Er gilt als der Retter des kleinen Provinztheaters Anklam, welches schon zu DDR-Zeiten von den Verantworlichen abgeschrieben war. Bis Wolfgang Bordel 1983 mit Kleists „Zerbrochenem Krug” sein erstes Stück am Theater der Peene-Stadt inszenierte. Mehr als 150 Regiearbeiten hatte Bordel seitdem auf den Bühnen der heutigen Vorpommerschen Landesbühne realisiert.
Er war ein Theater-Macher im wahrsten Sinne des Wortes. Das bereits vor der politischen Wende in der DDR bedrohte Kreisstadt-Theater Anklam stand 1989 eigentlch unausweichlich vor dem Aus. Der letzte Vorhang war längst beschlossene Sache. Doch der Macher Wolfgang Bordel macht und baute über die Jahre eine wahre vorpommersche Kulturfabrik auf.
Ob nun das Theaterzelt „Chapeau Rouge” in Heringsdorf, die Vineta-Bühne in Zinnowitz, die Usedomer Hafenbühne, die Blechbüchse und die Theaterakademie in Zinnowitz oser das Theater in Barth. Die Vorpommersche Landesbühne hat heute einen denkbar guten Namen. Allein der Ausbau der Open-Air-Aktivitäten war weise vorausschauend. Gerade die sichern als Zuschauer-Magneten bis heute die wirtschaftliche Existenz dieses Vorpommern-Theaters.
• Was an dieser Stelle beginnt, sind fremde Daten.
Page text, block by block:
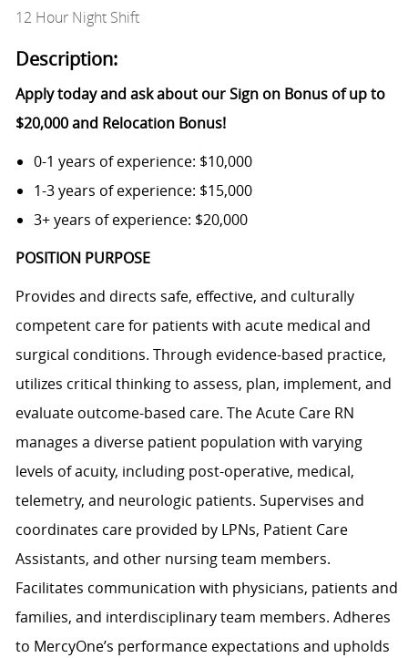
12 Hour Night Shift
Description:
Apply today and ask about our Sign on Bonus of up to
$20,000 and Relocation Bonus!
0-1 years of experience: $10,000
1-3 years of experience: $15,000
3+ years of experience: $20,000
POSITION PURPOSE
Provides and directs safe, effective, and culturally
competent care for patients with acute medical and
surgical conditions. Through evidence-based practice,
utilizes critical thinking to assess, plan, implement, and
evaluate outcome-based care. The Acute Care RN
manages a diverse patient population with varying
levels of acuity, including post-operative, medical,
telemetry, and neurologic patients. Supervises and
coordinates care provided by LPNs, Patient Care
Assistants, and other nursing team members.
Facilitates communication with physicians, patients and
families, and interdisciplinary team members. Adheres
to MercyOne’s performance expectations and upholds

Ihn zeichnete immer eine beeindruckende Mischung aus Mut und Kreativität aus. Anfang der 1990ger Jahre war die Blechbüchse auf der Insel Usedom eine heruntergekommene Lagerhalle.
Die ließ Wolfgang Bordel umbauen, offiziell als „Urlauberbegegnungsstätte“ angemeldet. Erst nach dem Abschluss der Umbauarbeiten kam die offizielle behördliche Baugenehmigung. Aber so sagte er in einem Gespräch mit dem Mediendienst nordPR auf die Entstehung der Zinnowitzer Blechbüchse: „Kultur muss erfindungsreich sein und darf, ja muss für den guten Kutur-Zweck auch mal der Bürokratie nachhelfend zur Seite stehen.“
Am Ende freuten sich alle beteiligten Offiziellen und natürlich das Publikum über die neue Kuturstätte in Zinnowitz.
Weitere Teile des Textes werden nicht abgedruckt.